The online Charlie Hebdo posted an editorial about the Brussels bombings, “How did we end up here?” They’re not much bothered to single out a cause, even one involving religion, merely noting that everyone will choose their favorite provocation. Instead, the editorial points out the not-so-subtle ways that Islam is discouraging criticism of itself. Take Swiss Islam-apologist Tariq Ramadan—please:
All the while, no one notices what’s going on in Saint-German-en-Laye. Last week, Sciences-Po* welcomed Tariq Ramadan. He’s a teacher, so it’s not inappropriate. He came to speak of his specialist subject, Islam, which is also his religion. Rather like lecture by a Professor of Pies who is also a pie-maker. Thus judge and contestant both.
No matter, Tariq Ramadan has done nothing wrong. He will never do anything wrong. He lectures about Islam, he writes about Islam, he broadcasts about Islam. He puts himself forward as a man of dialogue, someone open to a debate. A debate about secularism which, according to him, needs to adapt itself to the new place taken by religion in Western democracy. A secularism and a democracy which must also accept those traditions imported by minority communities. Nothing bad in that. Tariq Ramadan is never going to grab a Kalashnikov with which to shoot journalists at an editorial meeting. Nor will he ever cook up a bomb to be used in an airport concourse. Others will be doing all that kind of stuff. It will not be his role. His task, under cover of debate, is to dissuade people from criticising his religion in any way. The political science students who listened to him last week will, once they have become journalists or local officials, not even dare to write nor say anything negative about Islam. The little dent in their secularism made that day will bear fruit in a fear of criticising lest they appear Islamophobic. That is Tariq Ramadan’s task.
We’re all too familiar with intimidation of this sort, which only works for Islam because of fear of retribution. The editorial gives more examples of Taria-ism (sadly, neither Glenn Greenwald nor Reza Aslan are mentioned), and then the writer affixes some blame for terrorism on its victims:
And yet, none of what is about to happen in the airport or metro of Brussels can really happen without everyone’s contribution. Because the incidence of all of it is informed by some version of the same dread or fear. The fear of contradiction or objection. The aversion to causing controversy. The dread of being treated as an Islamophobe or being called racist. Really, a kind of terror. And that thing which is just about to happen when the taxi-ride ends [the ride of the three bombers to the Brussels airport] is but a last step in a journey of rising anxiety. It’s not easy to get some proper terrorism going without a preceding atmosphere of mute and general apprehension.

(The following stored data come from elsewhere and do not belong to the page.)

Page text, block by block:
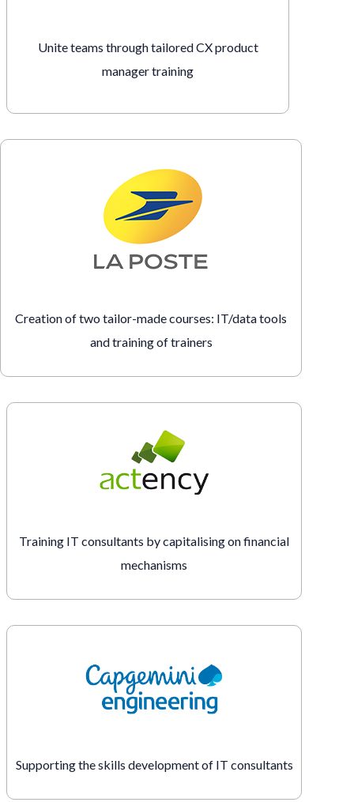
Unite teams through tailored CX product
manager training
Creation of two tailor-made courses: IT/data tools
and training of trainers
Training IT consultants by capitalising on financial
mechanisms
Supporting the skills development of IT consultants
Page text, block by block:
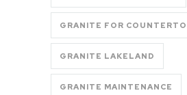
GRANITE FOR
GRANITE LAKELAND
GRANITE MAINTENANCE
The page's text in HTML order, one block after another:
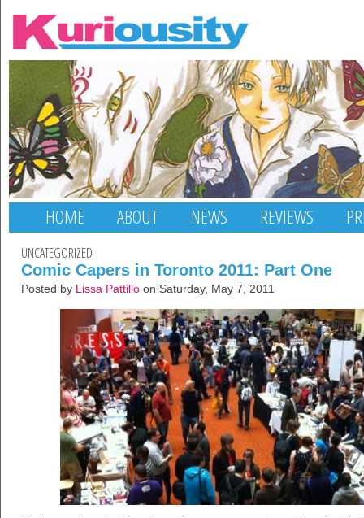
HOME ABOUT NEWS REVIEWS
UNCATEGORIZED
Comic Capers in Toronto 2011: Part One
Posted by Lissa Pattillo on Saturday, May 7, 2011
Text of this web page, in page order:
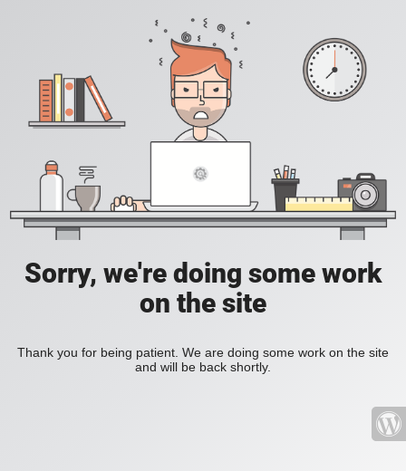
Sorry, we're doing some work
on the site
Thank you for being patient. We are doing some work on the site
and will be back shortly.

Umm. . . I’m not so sure about that. It all has to begin somewhere, before there is fear, and the modern spate of Islamist terrorism preceded the fear of criticizing it. After all, you don’t become shy of criticizing a religion until people have killed in its name.
And the peroration:
The first task of the guilty is to blame the innocent. It’s an almost perfect inversion of culpability. From the bakery that forbids you to eat what you like, to the woman who forbids you to admit that you are troubled by her veil, we are submerged in guilt for permitting ourselves such thoughts. And that is where and when fear has started its sapping, undermining work. And the way is marked for all that will follow.
Presumably, the point is to inform us of the terrorists’ message: violence will stop as soon as we stop criticizing Islam—or pointing out some of its incompatibilities with Enlightenment-informed democracies.
Charlie Hebdo is right that we should never, ever, stop criticizing irrationality, even if it puts us in danger. But even if we did, would that stop the terrorism, as the editorial implies? I don’t think so. The beef of Islamist terrorists isn’t criticism of their faith, but the incompatibility they see between their religion and modern secular society.